In total 72% of first accesses are made on the left image. The thematic content exerts a significant influence on this dynamic aspect of exploration whereas the valence does not. Dynamic aspects of exploration represented by the number of transitions between the two pictures of a given couple do not seem to be related to the valence neither to the thematic content, although number of transitions significantly varies among subjects (range from 1 to 23).
Therefore, the results of the present study seem to confirm further that neutral pictures attract less the attention of subjects as already reported in the literature (Calvo & Lang, 2004, 2005; Nummenmaa, Hyönä & Calvo, 2006) and suggest the effect of thematic content as an additional significant aspect of visual stimuli that is able to influence exploratory behaviour.

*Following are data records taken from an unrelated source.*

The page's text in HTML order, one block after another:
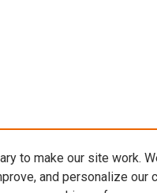
to make our site work.
and personalize our
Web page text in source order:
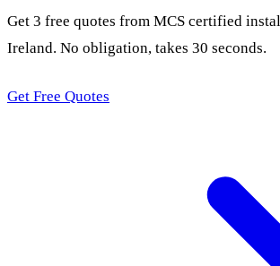
Get 3 free quotes from MCS certified
Ireland. No obligation, takes 30 seconds.
Get Free Quotes
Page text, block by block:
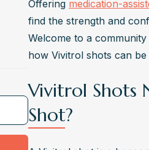
Vivitrol shots are
or physician assistants, in
What Is the Other
Vivitrol's generic name is
How Long Does Vivitrol
Vivitrol injections last
Offering medication-
find the strength and
Welcome to a
how Vivitrol shots can
Vivitrol Shots
Shot?
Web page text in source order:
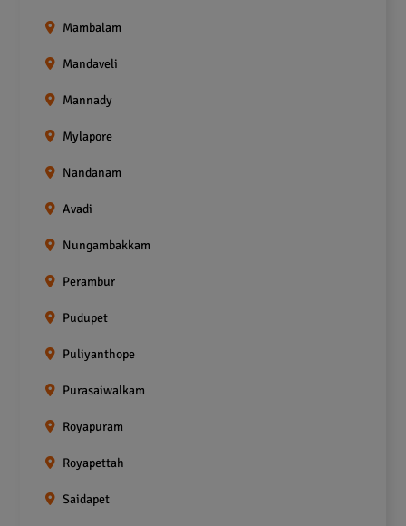
Mambalam
Mandaveli
Mannady
Mylapore
Nandanam
Avadi
Nungambakkam
Perambur
Pudupet
Puliyanthope
Purasaiwalkam
Royapuram
Royapettah
Saidapet

Differences between animate and inanimate objects were also found in other experimental paradigms such as picture naming. Subjects seemed to be faster (Proverbio, Del Zotto & Zani (2007) and more accurate (
Thomas & Forde, 2006) in naming animate objects compared to inanimate ones.
The advantage of the animate objects has been explained by higher within-category similarity for animate in comparison to inanimate ones (Gerlach, 2001; Lag, 2005; Lag, Hveem, Ruud, & Laeng, 2006).
Laws and Neve (
1999) observed a higher “intra-item representational variability” in inanimate pictures and a structural similarity in animate ones.

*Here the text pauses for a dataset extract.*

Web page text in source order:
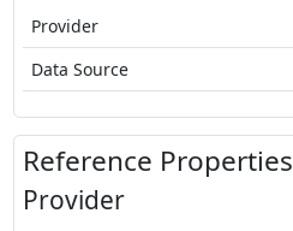
Provider
Data Source
Reference Properties
Provider

Data from linguistic and eye movement paradigms suggest a different processing between animate and inanimate pictures. In addition, a potential relationship between emotional valence and animate semantic category could be taken into account. Recently, Yang, Bellgowan, & Martin (2011), showed stronger activation in the amygdala for animals and humans pictures compared to inanimate objects. Emotional valence and thematic content could interact to influence attention allocation (
Yang et al., 2012).
Finally, both emotional and animate pictures may represent privileged adaptive stimuli with a facilitating effect in cognitive processing. In fact, this kind of stimuli may increase vigilance in dangerous situations. A faster detection of animate and emotional stimuli could be crucial in an evolutionary context.